• **REQUIRED WORK**: Please tally the lines in the data below that include the string "Blog", and reply with only the total.

• **RECORDS**:
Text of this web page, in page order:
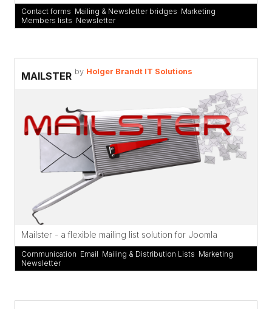
Contact forms Mailing & Newsletter bridges Marketing
Members lists Newsletter
MAILSTER by Holger Brandt IT Solutions
Mailster - a flexible mailing list solution for Joomla
Communication Email Mailing & Distribution Lists Marketing
Newsletter
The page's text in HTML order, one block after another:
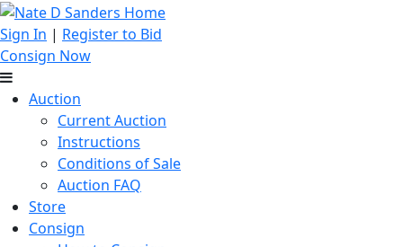
Sign In | Register to Bid
Consign Now
Auction
Current Auction
Instructions
Conditions of Sale
Auction FAQ
Store
Consign
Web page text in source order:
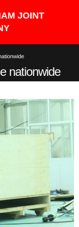
nationwide
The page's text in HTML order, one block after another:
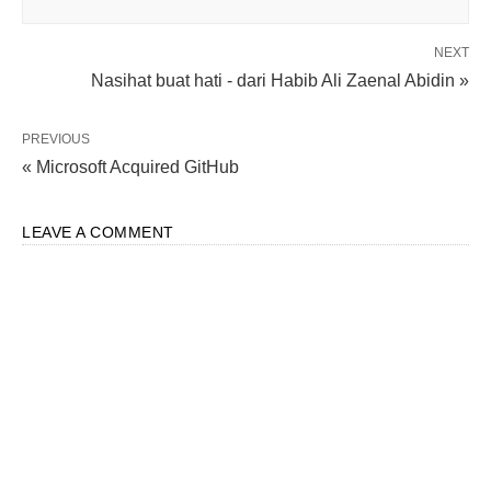
NEXT
Nasihat buat hati - dari Habib Ali Zaenal Abidin »
PREVIOUS
« Microsoft Acquired GitHub
LEAVE A COMMENT
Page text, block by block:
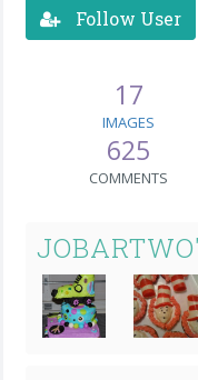
Follow User
17
IMAGES
625
COMMENTS
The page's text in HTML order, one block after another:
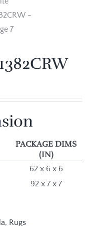
PACKAGE DIMS
(IN)
62 x 6 x 6
92 x 7 x 7
, Rugs
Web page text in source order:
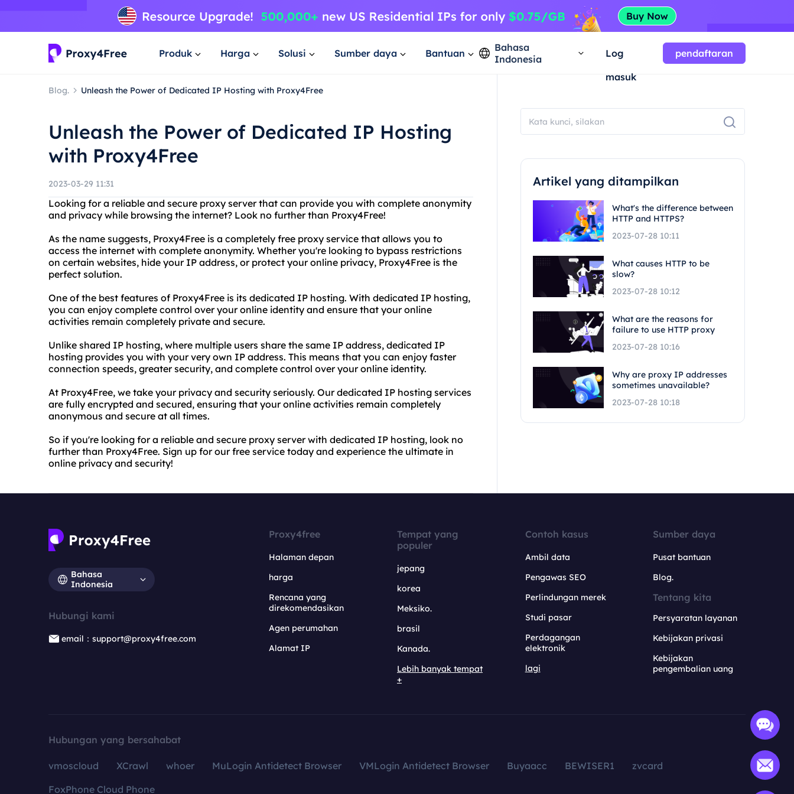
Produk Harga Solusi Sumber daya Bantuan
Bahasa
Indonesia
Log
masuk
pendaftaran
Blog. Unleash the Power of Dedicated IP Hosting with Proxy4Free
Unleash the Power of Dedicated IP Hosting
with Proxy4Free
2023-03-29 11:31
Looking for a reliable and secure proxy server that can provide you with complete anonymity
and privacy while browsing the internet? Look no further than Proxy4Free!
As the name suggests, Proxy4Free is a completely free proxy service that allows you to
access the internet with complete anonymity. Whether you're looking to bypass restrictions
on certain websites, hide your IP address, or protect your online privacy, Proxy4Free is the
perfect solution.
One of the best features of Proxy4Free is its dedicated IP hosting. With dedicated IP hosting,
you can enjoy complete control over your online identity and ensure that your online
activities remain completely private and secure.
Unlike shared IP hosting, where multiple users share the same IP address, dedicated IP
hosting provides you with your very own IP address. This means that you can enjoy faster
connection speeds, greater security, and complete control over your online identity.
At Proxy4Free, we take your privacy and security seriously. Our dedicated IP hosting services
are fully encrypted and secured, ensuring that your online activities remain completely
anonymous and secure at all times.
So if you're looking for a reliable and secure proxy server with dedicated IP hosting, look no
further than Proxy4Free. Sign up for our free service today and experience the ultimate in
online privacy and security!
Artikel yang ditampilkan
What's the difference between
HTTP and HTTPS?
2023-07-28 10:11
What causes HTTP to be
slow?
2023-07-28 10:12
What are the reasons for
failure to use HTTP proxy
2023-07-28 10:16
Why are proxy IP addresses
sometimes unavailable?
2023-07-28 10:18
Bahasa
Indonesia
Hubungi kami
email：support@proxy4free.com
Proxy4free
Halaman depan
harga
Rencana yang
direkomendasikan
Agen perumahan
Alamat IP
Tempat yang
populer
jepang
korea
Meksiko.
brasil
Kanada.
Lebih banyak tempat
+
Contoh kasus
Ambil data
Pengawas SEO
Perlindungan merek
Studi pasar
Perdagangan
elektronik
lagi
Sumber daya
Pusat bantuan
Blog.
Tentang kita
Persyaratan layanan
Kebijakan privasi
Kebijakan
pengembalian uang
Hubungan yang bersahabat
vmoscloud XCrawl whoer MuLogin Antidetect Browser VMLogin Antidetect Browser Buyaacc BEWISER1
zvcard
FoxPhone Cloud Phone
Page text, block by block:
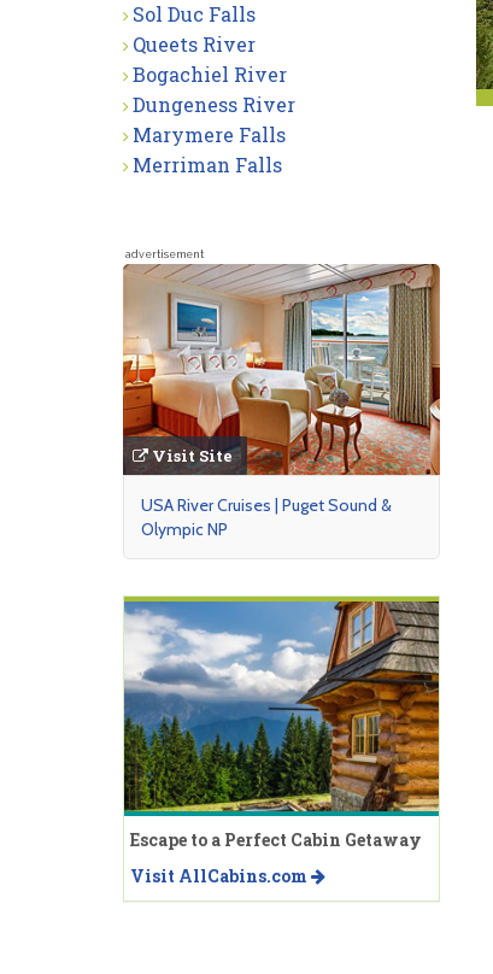
Sol Duc Falls
Queets River
Bogachiel River
Dungeness River
Marymere Falls
Merriman Falls
advertisement
Visit Site
USA River Cruises | Puget Sound &
Olympic NP
Escape to a Perfect Cabin Getaway
Visit AllCabins.com
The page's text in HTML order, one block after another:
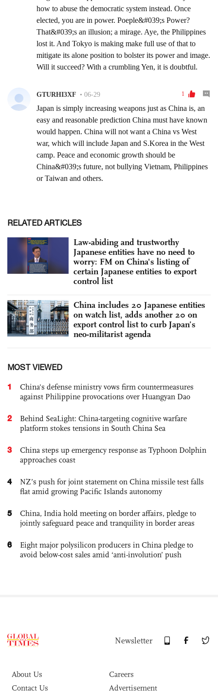
RELATED ARTICLES
Law-abiding and trustworthy
Japanese entities have no need to
worry: FM on China's listing of
certain Japanese entities to export
control list
China includes 20 Japanese entities
on watch list, adds another 20 on
export control list to curb Japan’s
neo-militarist agenda
MOST VIEWED
1
China's defense ministry vows firm countermeasures
against Philippine provocations over Huangyan Dao
2
Behind SeaLight: China-targeting cognitive warfare
platform stokes tensions in South China Sea
3
China steps up emergency response as Typhoon Dolphin
approaches coast
4
NZ’s push for joint statement on China missile test falls
flat amid growing Pacific Islands autonomy
5
China, India hold meeting on border affairs, pledge to
jointly safeguard peace and tranquility in border areas
6
Eight major polysilicon producers in China pledge to
avoid below-cost sales amid ‘anti-involution’ push
Newsletter
About Us
Careers
Contact Us
Advertisement
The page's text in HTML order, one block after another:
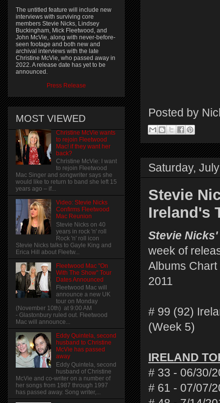
Posted by
Saturday,
Stevie
Ireland's
Stevie
week of
Albums
2011
# 99 (92)
(Week 5)
IRELAND
# 33 - 06/30/
# 61 - 07/07/
The untitled feature will include new
interviews with surviving core
members Stevie Nicks, Lindsey
Buckingham, Mick Fleetwood, and
John McVie, along with never-before-
seen footage and both new and
archival interviews with the late
Christine McVie, who passed away in
2022. A release date has yet to be
announced.
Press Release
MOST VIEWED
Christine McVie wants
to rejoin Fleetwood
Mac! if they want her
back?
Christine McVie: I want
to rejoin Fleetwood
Mac Singer and songwriter says she
would like to return to band she left 15
years ago – if...
Video: Stevie Nicks
Confirms Fleetwood
Mac Reunion
Stevie Nicks on 40
years in rock 'n' roll
Rock 'n' roll icon
Stevie Nicks talks to Gayle King and
Erica Hill about Fleetw...
Fleetwood Mac "On
With The Show" Tour
Dates Announced
Fleetwood Mac will
announce a new UK
tour on Monday
(November 10th) at 9:00 AM
- Glastonbury ruled out. Fleetwood
Mac will announce...
Eddy Quintela, second
husband to Christine
McVie has passed
away
Eddy Quintela, second
husband of Christine
McVie and co-writer on a number of
her songs from 1987 through 1997
has passed away. Song writer,...
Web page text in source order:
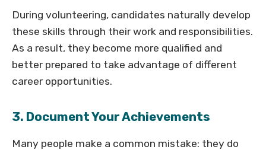
During volunteering, candidates naturally develop
these skills through their work and responsibilities.
As a result, they become more qualified and
better prepared to take advantage of different
career opportunities.
3. Document Your Achievements
Many people make a common mistake: they do

• **OUTPUT OF THE TASK**: 2